I was paralyzed from chest down and had to learn to do everything again; who knew making a cup of tea was so difficult? By the time I left the Neurological Rehab Unit, fortunately most of the paralysis had subsided; I was walking with an elbow crutch and using a wheelchair for longer distances. A stress fracture in my right foot, due to the way I now walk, pushed my return to dancing even further away. Even though the fracture finally healed after more than a year, I’m still in pain and can’t stand for long.

Getting Back on the Dance Floor
Adrienne and her family, at a class
When I received the Lewisham MS Society newsletter detailing Step Change Studios and their upcoming classes, I was over the moon! All I needed to do was sort out childcare and I was good to go. But who else was going to come with me? I have 3 friends with MS who use wheelchairs: one was busy, one had had a fall so wasn’t up to it, the other didn’t reply to my message. Could I go on my own? I’d voluntary work in Kenya and Ghana on my own in 2007, surely I could do this. Couldn’t I? I hadn’t been able to sort out childcare and so I decided to bring my 7 year old, her cousin who was playing at our home and her mother, my niece, with me.

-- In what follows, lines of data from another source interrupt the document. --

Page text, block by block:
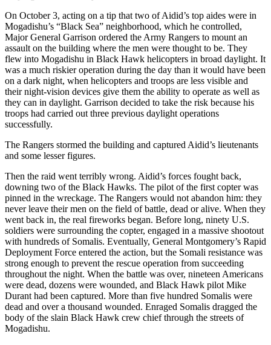
On October 3, acting on a tip that two of Aidid’s top aides were in
Mogadishu’s “Black Sea” neighborhood, which he controlled,
Major General Garrison ordered the Army Rangers to mount an
assault on the building where the men were thought to be. They
flew into Mogadishu in Black Hawk helicopters in broad daylight. It
was a much riskier operation during the day than it would have been
on a dark night, when helicopters and troops are less visible and
their night-vision devices give them the ability to operate as well as
they can in daylight. Garrison decided to take the risk because his
troops had carried out three previous daylight operations
successfully.
The Rangers stormed the building and captured Aidid’s lieutenants
and some lesser figures.
Then the raid went terribly wrong. Aidid’s forces fought back,
downing two of the Black Hawks. The pilot of the first copter was
pinned in the wreckage. The Rangers would not abandon him: they
never leave their men on the field of battle, dead or alive. When they
went back in, the real fireworks began. Before long, ninety U.S.
soldiers were surrounding the copter, engaged in a massive shootout
with hundreds of Somalis. Eventually, General Montgomery’s Rapid
Deployment Force entered the action, but the Somali resistance was
strong enough to prevent the rescue operation from succeeding
throughout the night. When the battle was over, nineteen Americans
were dead, dozens were wounded, and Black Hawk pilot Mike
Durant had been captured. More than five hundred Somalis were
dead and over a thousand wounded. Enraged Somalis dragged the
body of the slain Black Hawk crew chief through the streets of
Mogadishu.

Wow – a 50:50 mix of wheelchair dancers and those without. Cool! A little warm-up and then we were off. I’m not a regular wheelchair user and get fatigued quite easily, so I was worried that I wouldn’t be able to keep up. It was fine. Nuno and Rashmi are on hand to help and answer any questions. I also needed to ask one of the other wheelchair dancers how he was managing to turn his chair using just one hand. The hour flew by. What a great afternoon! We left on a high.

The all-inclusive dance class that Step Change Studios is running is perfect. It’s good exercise, great fun, a lovely way to socialize and most importantly, I’m back on the dance floor! You don’t need any previous experience – even my 7 year old now loves to spin me around in my wheelchair, having watched the last 2 classes.